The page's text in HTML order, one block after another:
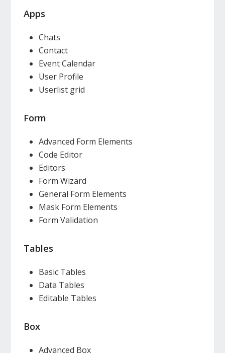
Apps
Chats
Contact
Event Calendar
User Profile
Userlist grid
Form
Advanced Form Elements
Code Editor
Editors
Form Wizard
General Form Elements
Mask Form Elements
Form Validation
Tables
Basic Tables
Data Tables
Editable Tables
Box
Advanced Box
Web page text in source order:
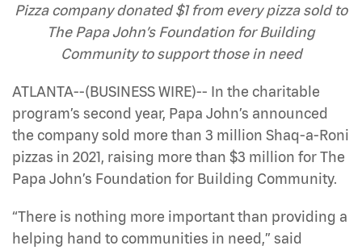
Pizza company donated $1 from every pizza sold to
The Papa John’s Foundation for Building
Community to support those in need
ATLANTA--(BUSINESS WIRE)-- In the charitable
program’s second year, Papa John’s announced
the company sold more than 3 million Shaq-a-Roni
pizzas in 2021, raising more than $3 million for The
Papa John’s Foundation for Building Community.
“There is nothing more important than providing a
helping hand to communities in need,” said
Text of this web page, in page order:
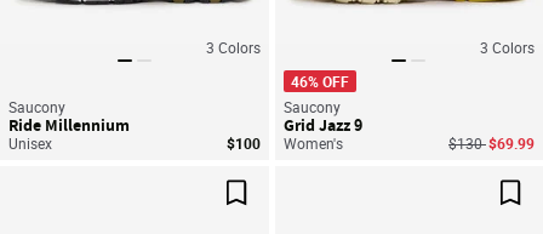
3 Colors
Saucony
Ride Millennium
Unisex $100
3 Colors
46% OFF
Saucony
Grid Jazz 9
Women's Price reduced
$130to
$69.99
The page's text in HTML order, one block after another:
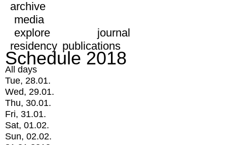
archive
media
explore
journal
residency publications
Schedule 2018
All days
Tue, 28.01.
Wed, 29.01.
Thu, 30.01.
Fri, 31.01.
Sat, 01.02.
Sun, 02.02.
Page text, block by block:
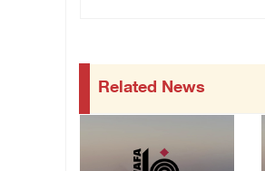
Related News
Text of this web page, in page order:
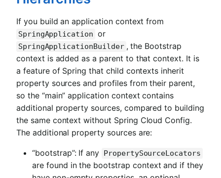
If you build an application context from
SpringApplication or
SpringApplicationBuilder , the Bootstrap
context is added as a parent to that context. It is
a feature of Spring that child contexts inherit
property sources and profiles from their parent,
so the “main” application context contains
additional property sources, compared to building
the same context without Spring Cloud Config.
The additional property sources are:
“bootstrap”: If any PropertySourceLocators
are found in the bootstrap context and if they
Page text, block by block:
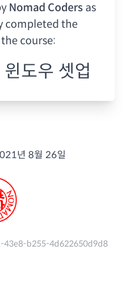
Nomad Coders as
completed the
course:
도우 셋업
년 8월 26일
43e8-b255-4d622650d9d8
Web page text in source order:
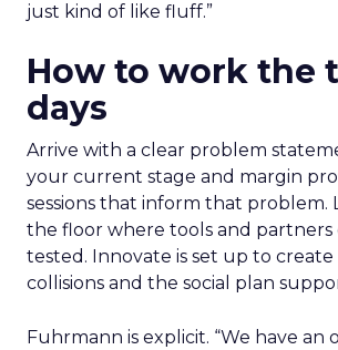
just kind of like fluff.”
How to work the
days
Arrive with a clear problem
your current stage and margin
sessions that inform that problem.
the floor where tools and partners
tested. Innovate is set up to create
collisions and the social plan
Fuhrmann is explicit. “We have an
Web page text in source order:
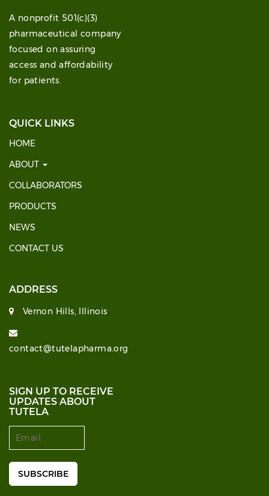
A nonprofit 501(c)(3)
pharmaceutical company
focused on assuring
access and affordability
for patients.
QUICK LINKS
HOME
ABOUT
COLLABORATORS
PRODUCTS
NEWS
CONTACT US
ADDRESS
Vernon Hills, Illinois
contact@tutelapharma.org
SIGN UP TO RECEIVE
UPDATES ABOUT
TUTELA
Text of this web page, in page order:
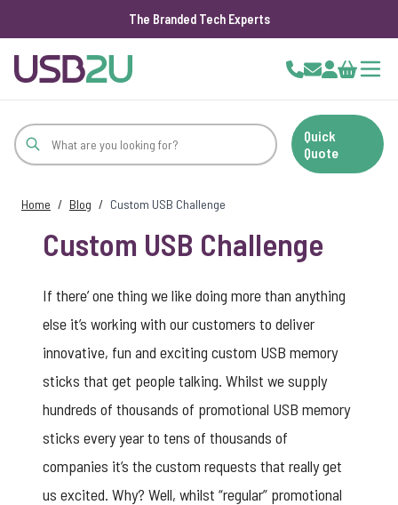
The Branded Tech Experts
Cart
Quick
Quote
Home / Blog / Custom USB Challenge
Custom USB Challenge
If there’ one thing we like doing more than anything
else it’s working with our customers to deliver
innovative, fun and exciting custom USB memory
sticks that get people talking. Whilst we supply
hundreds of thousands of promotional USB memory
sticks every year to tens of thousands of
companies it’s the custom requests that really get
us excited. Why? Well, whilst “regular” promotional
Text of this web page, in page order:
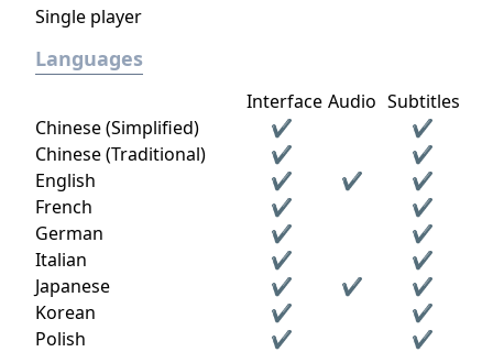
Single player
Languages
Interface Audio Subtitles
Chinese (Simplified)
✔
✔
Chinese (Traditional)
✔
✔
English
✔ ✔
✔
French
✔
✔
German
✔
✔
Italian
✔
✔
Japanese
✔ ✔
✔
Korean
✔
✔
Polish
✔
✔
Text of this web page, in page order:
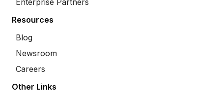
Enterprise Partners
Resources
Blog
Newsroom
Careers
Other Links

..........

**Work task:**
The records above are to be repeated exactly, apart from their pictures.

**Reply:**
The page's text in HTML order, one block after another:
Apps
Chats
Contact
Event Calendar
User Profile
Userlist grid
Form
Advanced Form Elements
Code Editor
Editors
Form Wizard
General Form Elements
Mask Form Elements
Form Validation
Tables
Basic Tables
Data Tables
Editable Tables
Box
Advanced Box
Web page text in source order:
Pizza company donated $1 from every pizza sold to
The Papa John’s Foundation for Building
Community to support those in need
ATLANTA--(BUSINESS WIRE)-- In the charitable
program’s second year, Papa John’s announced
the company sold more than 3 million Shaq-a-Roni
pizzas in 2021, raising more than $3 million for The
Papa John’s Foundation for Building Community.
“There is nothing more important than providing a
helping hand to communities in need,” said
Text of this web page, in page order:
3 Colors
Saucony
Ride Millennium
Unisex $100
3 Colors
46% OFF
Saucony
Grid Jazz 9
Women's Price reduced
$130to
$69.99
The page's text in HTML order, one block after another:
archive
media
explore
journal
residency publications
Schedule 2018
All days
Tue, 28.01.
Wed, 29.01.
Thu, 30.01.
Fri, 31.01.
Sat, 01.02.
Sun, 02.02.
Page text, block by block:
Related News
Text of this web page, in page order:
If you build an application context from
SpringApplication or
SpringApplicationBuilder , the Bootstrap
context is added as a parent to that context. It is
a feature of Spring that child contexts inherit
property sources and profiles from their parent,
so the “main” application context contains
additional property sources, compared to building
the same context without Spring Cloud Config.
The additional property sources are:
“bootstrap”: If any PropertySourceLocators
are found in the bootstrap context and if they
Page text, block by block:
Nomad Coders as
completed the
course:
도우 셋업
년 8월 26일
43e8-b255-4d622650d9d8
Web page text in source order:
just kind of like fluff.”
How to work the
days
Arrive with a clear problem
your current stage and margin
sessions that inform that problem.
the floor where tools and partners
tested. Innovate is set up to create
collisions and the social plan
Fuhrmann is explicit. “We have an
Web page text in source order:
A nonprofit 501(c)(3)
pharmaceutical company
focused on assuring
access and affordability
for patients.
QUICK LINKS
HOME
ABOUT
COLLABORATORS
PRODUCTS
NEWS
CONTACT US
ADDRESS
Vernon Hills, Illinois
contact@tutelapharma.org
SIGN UP TO RECEIVE
UPDATES ABOUT
TUTELA
Text of this web page, in page order:
The Branded Tech Experts
Cart
Quick
Quote
Home / Blog / Custom USB Challenge
Custom USB Challenge
If there’ one thing we like doing more than anything
else it’s working with our customers to deliver
innovative, fun and exciting custom USB memory
sticks that get people talking. Whilst we supply
hundreds of thousands of promotional USB memory
sticks every year to tens of thousands of
companies it’s the custom requests that really get
us excited. Why? Well, whilst “regular” promotional
Text of this web page, in page order:
Single player
Languages
Interface Audio Subtitles
Chinese (Simplified)
✔
✔
Chinese (Traditional)
✔
✔
English
✔ ✔
✔
French
✔
✔
German
✔
✔
Italian
✔
✔
Japanese
✔ ✔
✔
Korean
✔
✔
Polish
✔
✔
Text of this web page, in page order:
Enterprise Partners
Resources
Blog
Newsroom
Careers
Other Links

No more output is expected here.